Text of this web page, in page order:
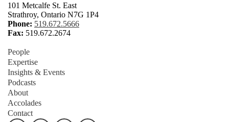
101 Metcalfe St. East
Strathroy, Ontario N7G 1P4
Phone: 519.672.5666
Fax: 519.672.2674
People
Expertise
Insights & Events
Podcasts
About
Accolades
Contact
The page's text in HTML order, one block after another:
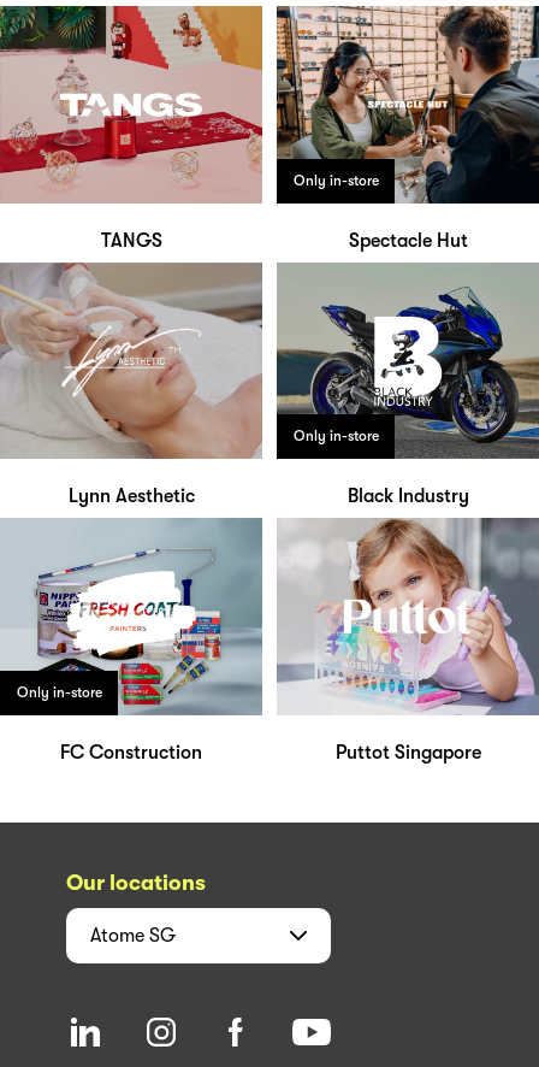
TANGS
Only in-store
Spectacle Hut
Lynn Aesthetic
Only in-store
Black Industry
Only in-store
FC Construction Puttot Singapore
Our locations
Atome SG
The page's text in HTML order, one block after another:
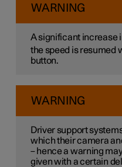
WARNING
A significant increase
the speed is resumed
button.
WARNING
Driver support
which their camera
– hence a warning
given with a certain
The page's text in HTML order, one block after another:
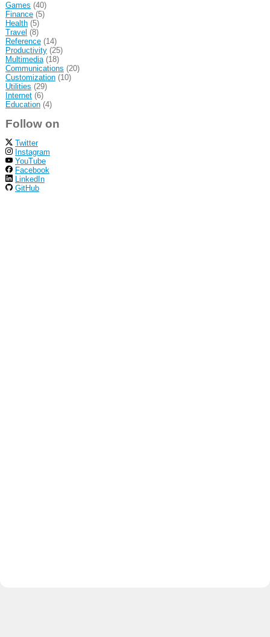
Games (40)
Finance(5)
Health(5)
Travel (8)
Reference(14)
Productivity(25)
Multimedia(18)
Communications (20)
Customization(10)
Utilities (29)
Internet(6)
Education(4)
Follow on
Twitter
Instagram
YouTube
Facebook
LinkedIn
GitHub
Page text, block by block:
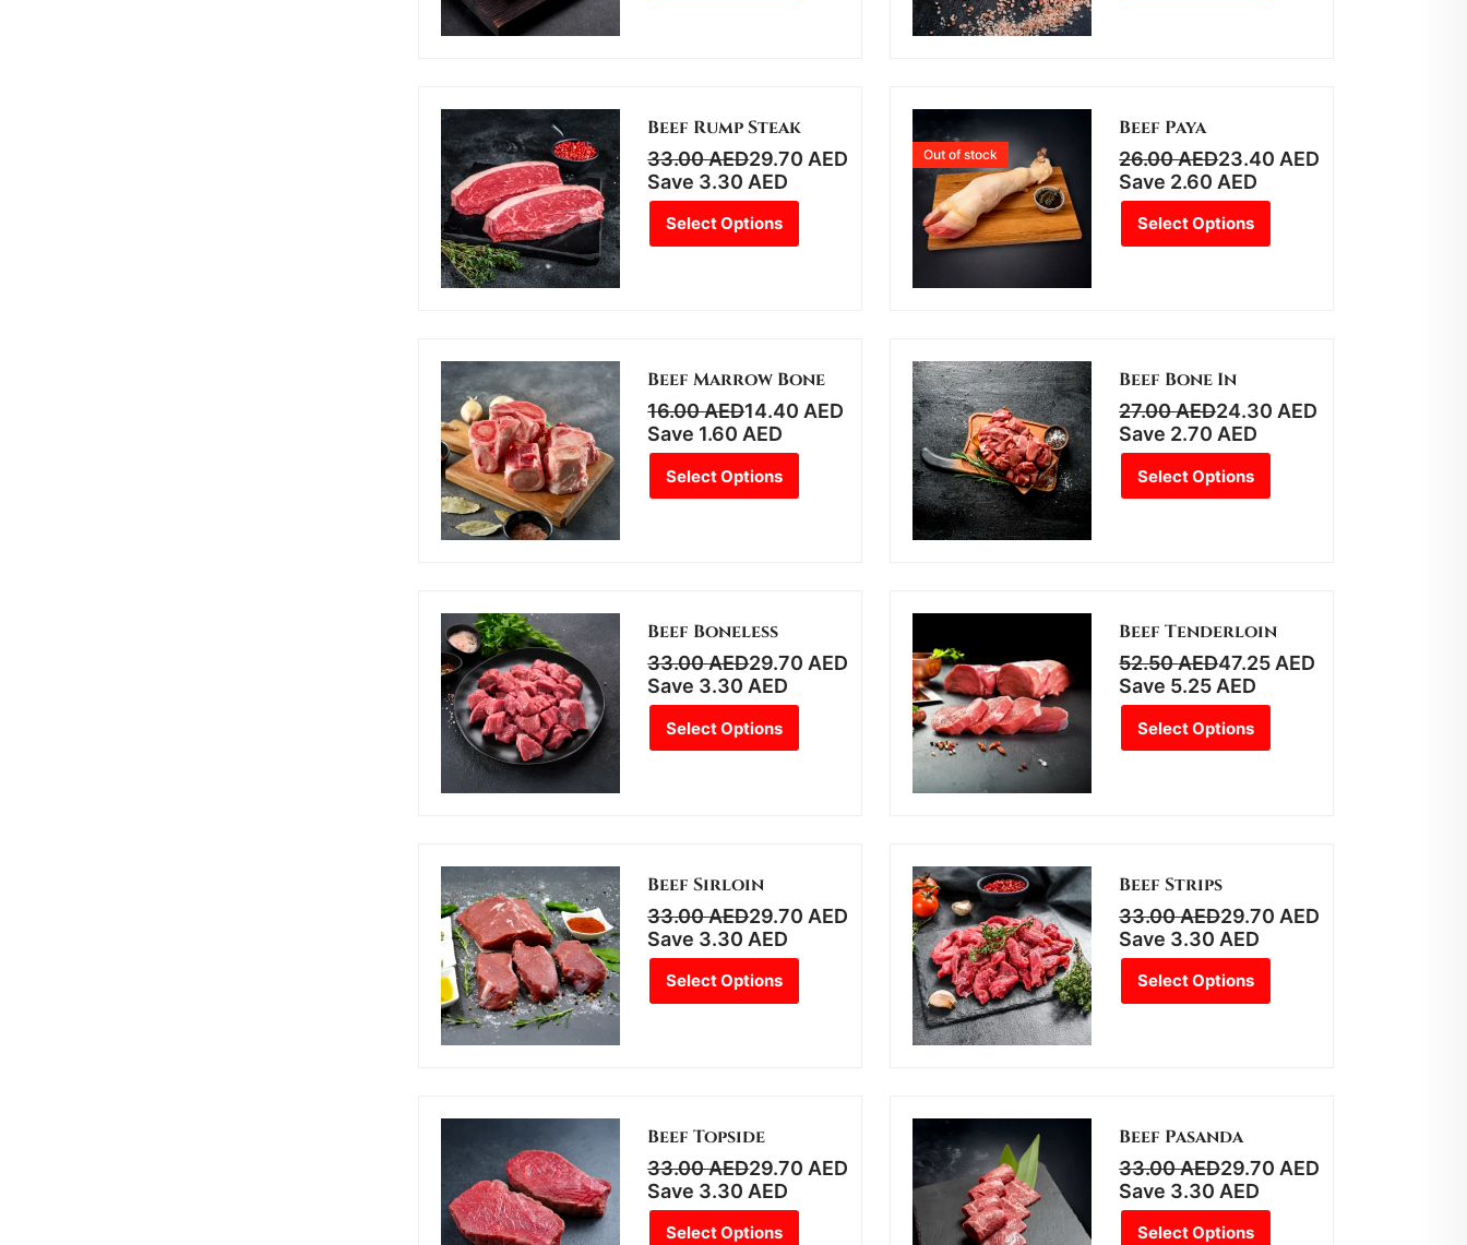
Beef Rump Steak
33.00AED29.70 AED
Save 3.30 AED
Select Options
Out of stock
Beef Paya
26.00AED23.40 AED
Save 2.60 AED
Select Options
Beef Marrow Bone
16.00AED14.40 AED
Save 1.60 AED
Select Options
Beef Bone In
27.00AED24.30 AED
Save 2.70 AED
Select Options
Beef Boneless
33.00AED29.70AED
Save 3.30AED
Select Options
Beef Tenderloin
52.50AED47.25AED
Save 5.25AED
Select Options
Beef Sirloin
33.00AED29.70 AED
Save 3.30 AED
Select Options
Beef Strips
33.00AED29.70 AED
Save 3.30 AED
Select Options
Beef Topside
33.00AED29.70 AED
Save 3.30 AED
Select Options
Beef Pasanda
33.00AED29.70 AED
Save 3.30 AED
Select Options
# # # # #
About this exercise: After locating the line with "33.00AED29.70AED", output that line and every later one exactly, through the end of the entries above.

Written response:
33.00AED29.70AED
Save 3.30AED
Select Options
Beef Tenderloin
52.50AED47.25AED
Save 5.25AED
Select Options
Beef Sirloin
33.00AED29.70 AED
Save 3.30 AED
Select Options
Beef Strips
33.00AED29.70 AED
Save 3.30 AED
Select Options
Beef Topside
33.00AED29.70 AED
Save 3.30 AED
Select Options
Beef Pasanda
33.00AED29.70 AED
Save 3.30 AED
Select Options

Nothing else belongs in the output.